온라인액션

TV PRODUCER HELD IN NORTH KOREA FOR 50 YEARS

105 명 참여중

Hwang Won, a former TV producer from South Korea, was not allowed to return to his home country after arriving involuntarily to North Korea on a hijacked plane on 11 December 1969. Despite repeated requests from his family, the North Korean authorities have refused to disclose information regarding Hwang Won’s vital status or whereabouts for the last 50 years. South Korean authorities must call on the North Korean authorities to provide accurate information on Hwang Won, who will turn 82 this year.

WRITE AN APPEAL IN YOUR OWN WORDS OR USE THIS MODEL LETTER

Dear President Moon,

I am saddened to learn that Hwang Won, a former TV producer, has not returned for almost 50 years since 11 December 1969, when the airplane he was travelling on from the South Korean city of Gangneung to Seoul was hijacked to North Korea. While 39 passengers returned to South Korea in February 1970, 11 people, including Hwang Won, continued to be held in North Korea.

Hwang Won is among hundreds of individuals who have vanished in connection with illegal operations of North Korean agents after the Korean War. Despite repeated requests from his son Hwang In-cheol, the North Korean authorities have refused to confirm the whereabouts of Hwang Won, or whether he is alive or dead. Through piecing together limited information provided in recent years by a broker who took people out of North Korea, Hwang In-cheol has strong reasons to believe that his father is still alive.

If indeed he is alive, Hwang Won will turn 82 years old this year. Time is running out for him to be reunited with his family in South Korea. With the visit to Seoul of North Korean leader Kim Jong-un approaching, I ask you to help end the enforced disappearances in North Korea of Hwang Won and all other persons of South Korean origin, which constitutes ill-treatment of both the disappeared and their families.

  • immediately investigate the cases of Hwang Won and other individuals who may have been held in North Korea against their will and provide accurate information regarding their fate without further delay; and.
  • respect the right of these individuals to return to South Korea, if it is their preference to do so.

I also urge you to promptly initiate a review of the procedures concerning inter-Korean family reunions, so that the families of Hwang Won and others separated due to enforced disappearance are differentiated from other eligible candidates for reunion and are dealt with through effective measures that will help them find truth and redress.

Yours sincerely,

 

ADDITIONAL INFORMATION

The Korean War (1950-53) caused a mass displacement of people and led to the involuntary separation of many families between the two sides of the inter-Korean border since the Armistice Agreement in 1953. The war, however, has not ended officially with the agreement. With the two Koreas still technically at war, North Korea has continued to employ tactics over the past few decades such as the abduction of South Koreans or persons of other nationalities, resulting in the enforced disappearance of these individuals. The North Korean government even acknowledged the abduction of 13 Japanese nationals in 2002, but only five of them were allowed to return to Japan.

Like Hwang Won, many of those held captive in North Korea were people with special skills. From information given by a broker who helped people who left North Korea contact their relatives back home and sometimes to take them out of the country, Hwang In-cheol understands that his father had worked in the North Korean state broadcasting agencies. However, according to testimonies, including those from former victims of abductions by North Korea, persons who are forcibly taken to North Korea are deprived of not only the right to leave the country, but also the right to move freely within the country. Most of them face the risk of torture or other cruel, inhuman or degrading treatment, a higher degree of surveillance from the state than other people in North Korean, as well as disadvantages in education and employment opportunities.
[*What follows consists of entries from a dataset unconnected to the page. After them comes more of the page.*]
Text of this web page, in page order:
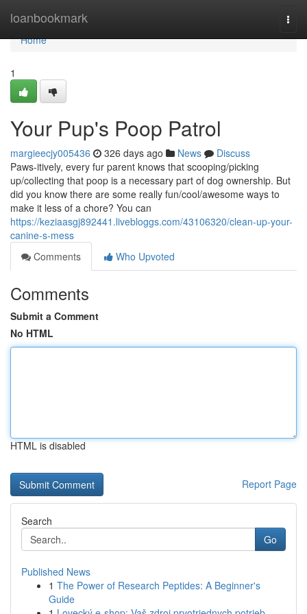
loanbookmark
Home
Home
1
Your Pup's Poop Patrol
margieecjy005436 326 days ago News
Discuss
Paws-itively, every fur parent knows that scooping/picking
up/collecting that poop is a necessary part of dog ownership. But
did you know there are some really fun/cool/awesome ways to
make it less of a chore? You can
https://keziaasgj892441.livebloggs.com/43106320/clean-up-your-
canine-s-mess
Comments
Who Upvoted
Comments
Submit a Comment
No HTML
HTML is disabled
Report Page
Search
Go
Published News
1 The Power of Research Peptides: A Beginner's
Guide

In 2000, the Ministry of Unification of South Korea published a list of 516 people who have disappeared as a result of alleged abduction by North Korea since the 1953 Armistice. Although a law requiring the government to clearly differentiate between “displaced persons” and “abductees” was also passed the same year, such distinction has been limited in practice. Indeed, although Hwang In-cheol and his father are included on the list of families separated on the two sides of the inter-Korean border that are eligible for reunions, both governments have done little to ascertain the situation of Hwang Won. The family reunion events are co-organized by the governments of the two Koreas, but they only take place sporadically, depending on the prevailing political situation between two governments. Only about 100 out of the more than 60,000 eligible families are reunited in each event, and only one person from the same hijacked flight Hwang Won was on has ever had a reunion with her family. The chance of Hwang In-cheol being able to confirm the status of his father only through these arranged reunions is thus extremely slim.

I URGE PRESIDENT MOON JAE-IN TO

I urge you to ask Kim Jong-un or relevant North Korean authorities to:

  • immediately investigate the cases of Hwang Won and other individuals who may have been held in North Korea against their will and provide accurate information regarding their fate without further delay; and
  • respect the right of these individuals to return to South Korea, if it is their preference to do so.

I also urge you to promptly initiate a review of the procedures concerning inter-Korean family reunions, so that the families of Hwang Won and others separated due to enforced disappearance are differentiated from other eligible candidates for reunion and are dealt with through effective measures that will help them find truth and redress.